Though salpingectomy removes tubal re-anastomosis as an option in cases of “tubal ligation regret,” wisely choosing candidates can minimize this risk. Women less than 30 years old are at highest risk for regret, and the decision for salpingectomy in these patients should be made with caution and extensive counseling. Yet recently, emerging thought leaders in family planning have called for removal to be routinely considered (Obstet. Gynecol. 2014;124:596-9).

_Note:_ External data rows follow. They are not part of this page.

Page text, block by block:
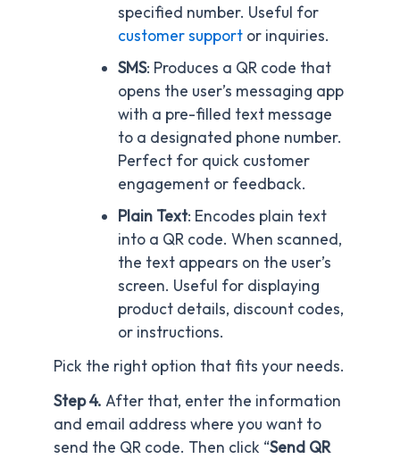
specified number. Useful for
customer supportor inquiries.
SMS: Produces a QR code that
opens the user’s messaging app
with a pre-filled text message
to a designated phone number.
Perfect for quick customer
engagement or feedback.
Plain Text: Encodes plain text
into a QR code. When scanned,
the text appears on the user’s
screen. Useful for displaying
product details, discount codes,
or instructions.
Pick the right option that fits your needs.
Step 4. After that, enter the information
and email address where you want to
send the QR code. Then click “Send QR
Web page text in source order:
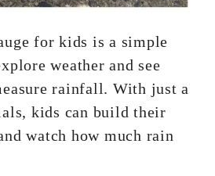
for kids is a simple
weather and see
rainfall. With just a
kids can build their
watch how much rain
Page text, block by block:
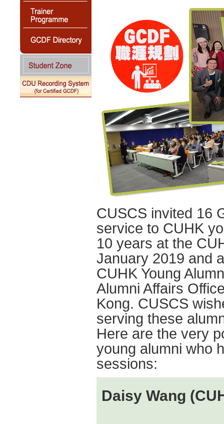
CUSCS invited 16
service to CUHK
10 years at the
January 2019 and
CUHK Young
Alumni Affairs
Kong. CUSCS
serving these
Here are the very
young alumni who
sessions:
Daisy Wang
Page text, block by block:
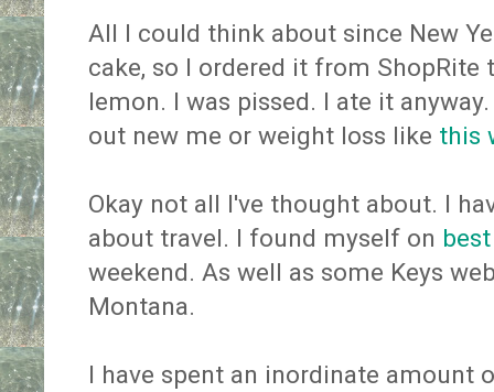
All I could think about since New
cake, so I ordered it from
lemon. I was pissed. I ate it
out new me or weight loss like this
Okay not all I've thought about. I
about travel. I found myself on
weekend. As well as some Keys
Montana.
I have spent an inordinate
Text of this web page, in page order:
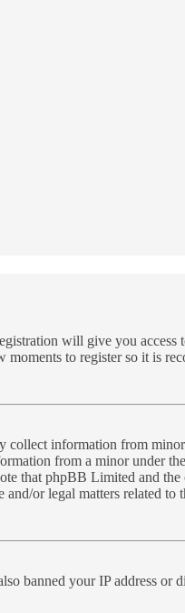
will give you access
to register so it is
information from
from a minor under
that phpBB Limited and
or legal matters related to
banned your IP address or
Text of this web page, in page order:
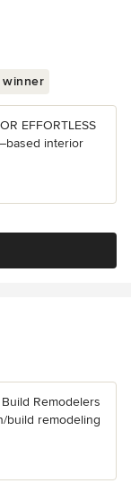
winner
EFFORTLESS
interior
Remodelers
build remodeling
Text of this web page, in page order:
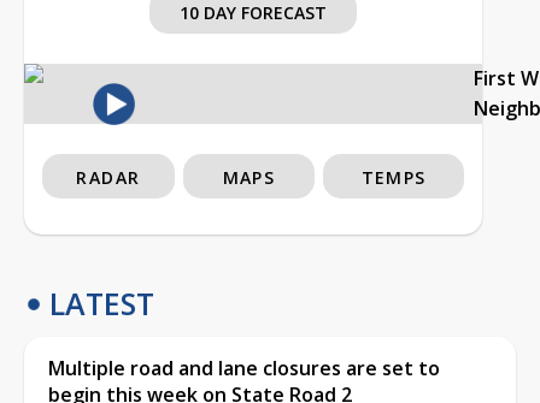
10 DAY FORECAST
First
RADAR MAPS TEMPS
LATEST
Multiple road and lane closures are set to
begin this week on State Road 2
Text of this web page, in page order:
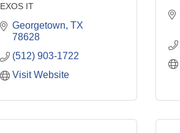
EXOS IT
Georgetown TX
78628
(512) 903-1722
Visit Website
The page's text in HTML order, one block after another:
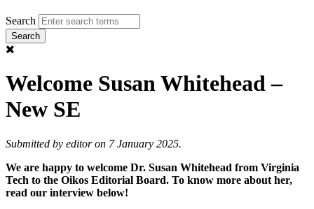
Search
Welcome Susan Whitehead –
New SE
Submitted by editoron 7 January 2025.
We are happy to welcome Dr. Susan Whitehead from Virginia
Tech to the Oikos Editorial Board. To know more about her,
read our interview below!

Surgical technique involves electrosurgery or suture ligation just inferior to the fallopian tube, ligating the fallopian branches of the ovarian and utero-ovarian arteries while avoiding unnecessary involvement of ovarian branches within the mesosalpinx. Since the fimbria are thought to be the site of origin for many serous carcinomas, removing the fimbrial portion of the tube is crucial.

 

Ovarian cancer remains the most deadly gynecologic malignancy. Efforts to find effective screening methods have not yet delivered. Pathologic data confirms that over half of “ovarian” cancers are actually of tubal origin, and we should consider risk-reducing salpingectomy in the low-risk population. The Society of Gynecologic Oncology in their November 2013 Clinical Practice Statement stated, “For women at average risk of ovarian cancer, risk-reducing salpingectomy should also be discussed and considered with patients at the time of abdominal or pelvic surgery, hysterectomy or in lieu of tubal ligation [once childbearing is complete].”

Dr. Pierce is a third-year resident in the department of obstetrics and gynecology at the University of North Carolina at Chapel Hill. Dr. Clarke-Pearson is the chair and the Robert A. Ross Distinguished Professor of Obstetrics and Gynecology, and a professor in the division of gynecologic oncology at the university. Dr. Pierce and Dr. Clarke-Pearson said that they had no relevant financial disclosures.